Croyez-le ou non, cela existe encore. Un tour sur internet et vous verrez qu’apparemment l’huile de serpent est excellente pour favoriser la pousse des cheveux. On a plus ou moins envie d’essayer. En fait, plutôt pas.

C’est à cela que l’on aurait pu penser quand le Directeur Général du groupe Avril évoque « l’effet cobra ». Ce concept, qui veut que la solution qu’on apporte aggrave en réalité le problème, tire son nom d’une campagne que les Anglais avaient mené en Inde pour se débarrasser de ces reptiles. Une récompense était offerte pour tout cobra rapporté. Sauf que des petits malins soucieux de se faire de l’argent n’avaient rien imaginé de mieux que d’élever encore plus de cobras, pour ensuite les tuer et obtenir la récompense.

Le directeur général du Groupe Avril s’alarme des possibilités de fraudes sur l’utilisation des huiles usagées comme carburant. Bien connu des professionnels ce carburant qu’on appelle HVO fait partie des carburants liquides bas carbone car non issu d’énergies fossiles.

Le problème c’est que, là aussi, des petits malins pourraient avoir l’idée d’importer de l’huile de palme (déjà très controversée car à l’origine de la déforestation) et de la faire passer pour de l’huile usagée. Ces pratiques existeraient notamment en Asie et il est demandé à la Commission européenne d’organiser les contrôles sur l’origine des produits et les certificats associés.

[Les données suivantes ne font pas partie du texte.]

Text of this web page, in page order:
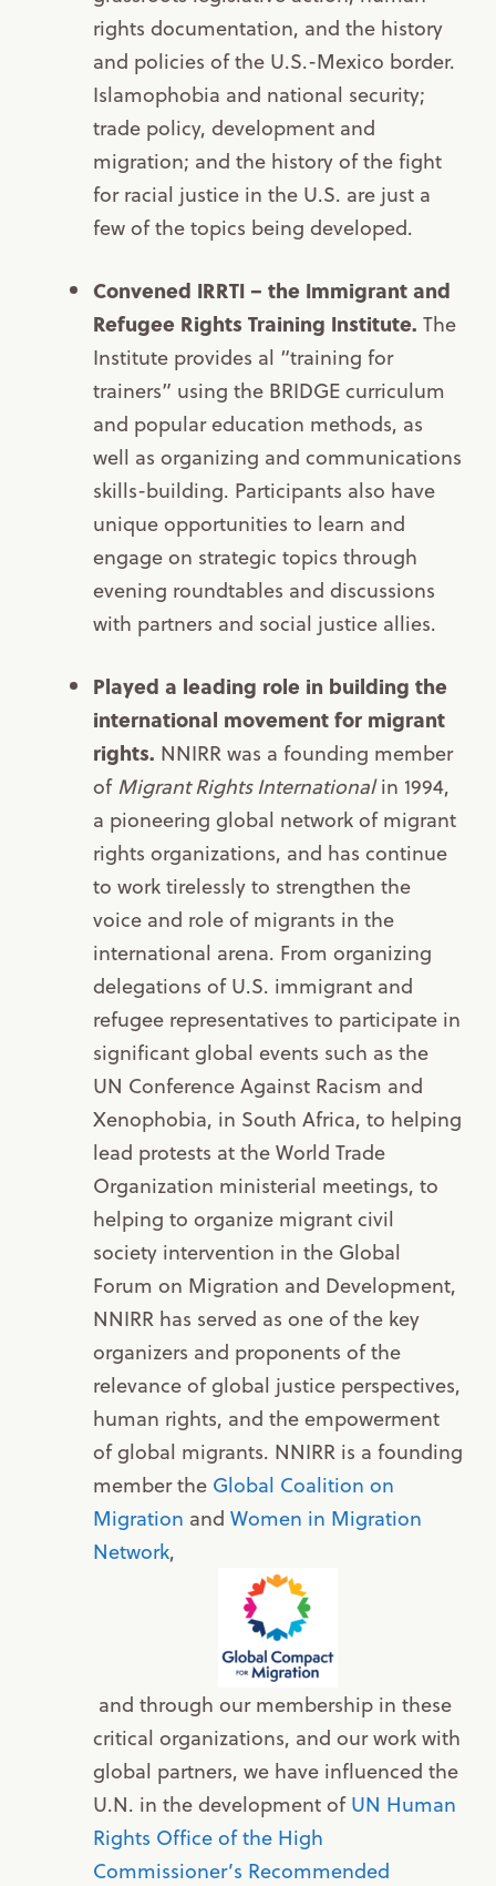
rights documentation, and the history
and policies of the U.S.-Mexico border.
Islamophobia and national security;
trade policy, development and
migration; and the history of the fight
for racial justice in the U.S. are just a
few of the topics being developed.
Convened IRRTI – the Immigrant and
Refugee Rights Training Institute. The
Institute provides al “training for
trainers” using the BRIDGE curriculum
and popular education methods, as
well as organizing and communications
skills-building. Participants also have
unique opportunities to learn and
engage on strategic topics through
evening roundtables and discussions
with partners and social justice allies.
Played a leading role in building the
international movement for migrant
rights. NNIRR was a founding member
ofMigrant Rights Internationalin 1994,
a pioneering global network of migrant
rights organizations, and has continue
to work tirelessly to strengthen the
voice and role of migrants in the
international arena. From organizing
delegations of U.S. immigrant and
refugee representatives to participate in
significant global events such as the
UN Conference Against Racism and
Xenophobia, in South Africa, to helping
lead protests at the World Trade
Organization ministerial meetings, to
helping to organize migrant civil
society intervention in the Global
Forum on Migration and Development,
NNIRR has served as one of the key
organizers and proponents of the
relevance of global justice perspectives,
human rights, and the empowerment
of global migrants. NNIRR is a founding
member the Global Coalition on
Migration and Women in Migration
Network,
and through our membership in these
critical organizations, and our work with
global partners, we have influenced the
U.N. in the development ofUN Human
Rights Office of the High
Commissioner’s Recommended

D’une logique bas carbone, on se retrouverait dans l’exact effet contraire. Ce qui est dommage car en termes d’économie circulaire, ces biodiesels ont beaucoup de vertus. Nul besoin d’acheter des camions avec d’autres motorisations, plus chers et supposant des stations d’avitaillement ou de recharge différentes.

La question en suspens est : y en aura-t-il assez ? Là, les avis divergent. Certains disent oui et d’autres non. Pas facile de s’y retrouver.

Au niveau européen, difficile de faire avancer la question tant une confusion a été créée entre la notion d’abandon des moteurs thermiques avec celle d’abandon des énergies fossiles. Ce sont ces dernières qu’il faut quitter.

En revanche, le moteur thermique n’est pas forcément en cause. La preuve, c’est qu’il y a de plus en plus de voix qui se font entendre pour évoquer des moteurs thermiques… à hydrogène.

Gardons-nous donc de toute précipitation pour savoir ce que l’on fera en 2035 ou en 2040. La technologie avance et il serait absurde de s’enfermer dans une seule solution. Ici, on pense très clairement à l’électrique à batterie performant sur la courte distance et moins sur la longue.

Préférons des objectifs réalistes que l’on pourra dépasser à des ambitions impossibles qui laisseront un goût de déception.

La transition énergétique reste un long chemin, semé d’embûches ou d’éventuelles solutions qui pourraient aggraver les problèmes.  Les fameux cobras.  On se demande « qui sont ces serpents qui sifflent sur nos têtes ? ». Le tout, c’est d’éviter d’avaler des couleuvres.